Each point on the lattice is colored red, white, or blue such that:
1. No point on $AB$ is colored red
2. No point on $BC$ is colored blue
3. No point on $AC$ is colored white
Prove that there exists a unit triangle whose vertices are colored with 3 different colors.
Challenge problem: Same problem but for tetrahedron and four colors.
We first state the one-dimensional version of this problem:
Given a sequence of points on a line colored red or blue, and the first point must be colored red, and the last point must be colored blue, then we have an ODD number of segments that has two differently-colored end points.
This one-dimensional version is trivial to prove.
Now we turn to the 2-dimensional version as stated in the problem.

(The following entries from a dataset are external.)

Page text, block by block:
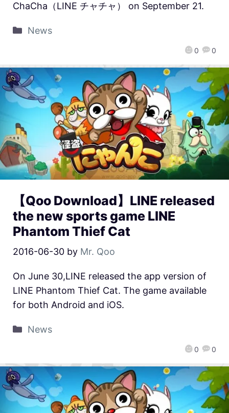
0 0
ChaCha（LINE チャチャ） on September 21.
News
【Qoo Download】LINE released
the new sports game LINE
Phantom Thief Cat
2016-06-30 by Mr. Qoo
0 0
On June 30,LINE released the app version of
LINE Phantom Thief Cat. The game available
for both Android and iOS.
News
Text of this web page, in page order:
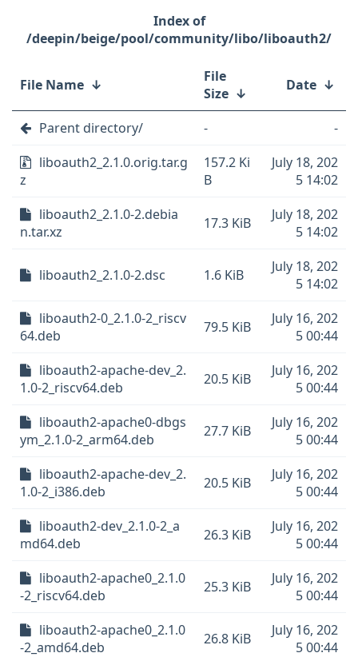
/deepin/beige/pool/community/libo/liboauth2/
File Name ↓
File
Size ↓ Date ↓
Parent directory/ -
-
liboauth2_2.1.0.orig.tar.g
z
157.2 Ki
B
July 18, 202
5 14:02
liboauth2_2.1.0-2.debia
n.tar.xz
17.3 KiB
July 18, 202
5 14:02
liboauth2_2.1.0-2.dsc 1.6 KiB
July 18, 202
5 14:02
liboauth2-0_2.1.0-2_riscv
64.deb
79.5 KiB
July 16, 202
5 00:44
liboauth2-apache-dev_2.
1.0-2_riscv64.deb
20.5 KiB
July 16, 202
5 00:44
liboauth2-apache0-dbgs
ym_2.1.0-2_arm64.deb
27.7 KiB
July 16, 202
5 00:44
liboauth2-apache-dev_2.
1.0-2_i386.deb
20.5 KiB
July 16, 202
5 00:44
liboauth2-dev_2.1.0-2_a
md64.deb
26.3 KiB
July 16, 202
5 00:44
liboauth2-apache0_2.1.0
-2_riscv64.deb
25.3 KiB
July 16, 202
5 00:44
liboauth2-apache0_2.1.0
-2_amd64.deb
26.8 KiB
July 16, 202
5 00:44

For each side that has both red and blue endpoints, we "mark" that side.
Then for each unit triangle, we give it a score based on how many marked sides it has. Now, if we consider the "outside" area as another "surrogate unit triangle", then we can also give it a score based on how many marked sides are facing the outside.
First, note that the total score of all areas must be even, since any marked side contribute one score to two areas.
Now, applying the 1-dimensional version of the problem, we know that side AC has an odd number of marked sides. Side AB and BC does not have any marked sides. So the outside area has an odd score. Thus, there is an odd number of unit triangles that has an odd score. In order for a unit triangle to have an odd score, it must have three differently-colored vertices.